**Listed entries**
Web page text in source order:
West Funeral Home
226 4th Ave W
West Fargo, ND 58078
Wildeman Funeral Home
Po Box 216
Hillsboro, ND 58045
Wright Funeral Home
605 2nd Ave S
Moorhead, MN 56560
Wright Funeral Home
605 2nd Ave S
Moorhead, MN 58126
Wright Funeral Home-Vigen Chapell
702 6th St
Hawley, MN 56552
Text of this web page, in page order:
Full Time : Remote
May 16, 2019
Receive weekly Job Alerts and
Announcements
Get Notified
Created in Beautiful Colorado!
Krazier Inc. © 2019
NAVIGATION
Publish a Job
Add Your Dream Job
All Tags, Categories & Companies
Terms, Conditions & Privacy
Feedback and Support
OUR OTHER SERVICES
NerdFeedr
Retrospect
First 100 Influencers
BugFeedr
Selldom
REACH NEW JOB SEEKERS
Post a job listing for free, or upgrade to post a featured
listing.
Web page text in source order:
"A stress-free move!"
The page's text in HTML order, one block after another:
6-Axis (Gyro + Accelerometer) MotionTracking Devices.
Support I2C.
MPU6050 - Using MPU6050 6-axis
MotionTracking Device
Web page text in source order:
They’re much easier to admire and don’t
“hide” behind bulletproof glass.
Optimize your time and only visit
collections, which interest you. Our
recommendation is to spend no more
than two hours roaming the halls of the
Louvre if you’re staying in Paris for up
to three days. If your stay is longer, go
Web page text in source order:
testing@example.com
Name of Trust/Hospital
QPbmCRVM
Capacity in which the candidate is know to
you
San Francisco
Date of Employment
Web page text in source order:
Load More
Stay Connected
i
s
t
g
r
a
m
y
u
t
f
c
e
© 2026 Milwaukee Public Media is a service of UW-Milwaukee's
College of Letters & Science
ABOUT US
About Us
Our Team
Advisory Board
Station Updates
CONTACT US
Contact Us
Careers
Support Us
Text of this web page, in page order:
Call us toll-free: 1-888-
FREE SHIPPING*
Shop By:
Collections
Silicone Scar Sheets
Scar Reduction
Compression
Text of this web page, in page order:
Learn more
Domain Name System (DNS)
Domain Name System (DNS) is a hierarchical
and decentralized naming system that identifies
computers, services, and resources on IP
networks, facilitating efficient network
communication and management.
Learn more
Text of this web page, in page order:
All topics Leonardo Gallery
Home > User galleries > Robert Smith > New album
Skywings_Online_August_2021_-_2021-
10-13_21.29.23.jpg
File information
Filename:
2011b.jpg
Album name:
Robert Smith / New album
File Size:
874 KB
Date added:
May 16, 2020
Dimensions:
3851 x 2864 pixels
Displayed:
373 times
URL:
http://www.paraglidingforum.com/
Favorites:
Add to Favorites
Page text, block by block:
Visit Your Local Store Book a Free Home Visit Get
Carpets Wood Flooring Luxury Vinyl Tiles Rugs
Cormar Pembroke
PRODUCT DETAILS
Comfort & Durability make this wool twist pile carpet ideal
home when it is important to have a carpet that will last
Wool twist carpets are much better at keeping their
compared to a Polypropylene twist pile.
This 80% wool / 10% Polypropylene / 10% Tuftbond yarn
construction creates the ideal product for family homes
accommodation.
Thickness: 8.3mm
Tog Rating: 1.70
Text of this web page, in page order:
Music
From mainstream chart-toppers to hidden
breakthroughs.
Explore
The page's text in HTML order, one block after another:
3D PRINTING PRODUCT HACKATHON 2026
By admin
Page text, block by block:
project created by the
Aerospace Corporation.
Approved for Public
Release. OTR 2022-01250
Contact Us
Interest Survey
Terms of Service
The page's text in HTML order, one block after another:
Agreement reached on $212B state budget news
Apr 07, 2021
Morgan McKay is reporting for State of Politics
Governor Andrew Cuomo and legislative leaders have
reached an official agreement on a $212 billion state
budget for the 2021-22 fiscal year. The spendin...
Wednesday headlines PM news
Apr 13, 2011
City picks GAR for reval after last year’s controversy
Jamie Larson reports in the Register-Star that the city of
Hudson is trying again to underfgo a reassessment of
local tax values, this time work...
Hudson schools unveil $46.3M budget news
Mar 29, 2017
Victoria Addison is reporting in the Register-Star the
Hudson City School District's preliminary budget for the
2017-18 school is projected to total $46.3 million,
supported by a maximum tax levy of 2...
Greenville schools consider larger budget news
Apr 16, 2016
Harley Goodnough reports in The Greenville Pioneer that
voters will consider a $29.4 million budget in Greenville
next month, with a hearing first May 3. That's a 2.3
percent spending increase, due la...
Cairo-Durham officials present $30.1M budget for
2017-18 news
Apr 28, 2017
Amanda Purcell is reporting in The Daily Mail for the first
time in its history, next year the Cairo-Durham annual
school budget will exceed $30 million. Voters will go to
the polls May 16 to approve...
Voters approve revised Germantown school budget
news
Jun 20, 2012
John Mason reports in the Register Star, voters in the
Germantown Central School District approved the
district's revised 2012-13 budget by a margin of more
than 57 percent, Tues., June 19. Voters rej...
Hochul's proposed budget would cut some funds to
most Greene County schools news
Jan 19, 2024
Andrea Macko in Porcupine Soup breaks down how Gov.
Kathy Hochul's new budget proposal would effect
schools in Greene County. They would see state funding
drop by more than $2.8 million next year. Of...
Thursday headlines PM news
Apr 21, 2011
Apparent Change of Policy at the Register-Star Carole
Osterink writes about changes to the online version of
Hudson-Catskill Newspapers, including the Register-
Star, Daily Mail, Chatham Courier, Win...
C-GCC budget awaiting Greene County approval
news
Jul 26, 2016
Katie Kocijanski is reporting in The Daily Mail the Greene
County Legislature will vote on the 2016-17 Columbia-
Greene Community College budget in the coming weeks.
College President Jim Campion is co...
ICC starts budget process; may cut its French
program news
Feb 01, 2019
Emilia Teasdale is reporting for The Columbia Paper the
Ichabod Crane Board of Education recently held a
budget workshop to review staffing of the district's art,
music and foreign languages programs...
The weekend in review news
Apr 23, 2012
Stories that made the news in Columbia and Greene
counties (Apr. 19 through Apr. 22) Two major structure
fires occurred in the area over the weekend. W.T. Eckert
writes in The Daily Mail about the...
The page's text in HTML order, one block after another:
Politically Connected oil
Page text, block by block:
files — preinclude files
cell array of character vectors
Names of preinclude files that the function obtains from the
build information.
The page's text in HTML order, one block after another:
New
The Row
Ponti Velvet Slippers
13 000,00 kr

**What needs to be done**
Copy out each line of the material above, word for word, from the first down to the line containing "Moorhead, MN 58126". Add nothing.

**Answer to this task**
Web page text in source order:
West Funeral Home
226 4th Ave W
West Fargo, ND 58078
Wildeman Funeral Home
Po Box 216
Hillsboro, ND 58045
Wright Funeral Home
605 2nd Ave S
Moorhead, MN 56560
Wright Funeral Home
605 2nd Ave S
Moorhead, MN 58126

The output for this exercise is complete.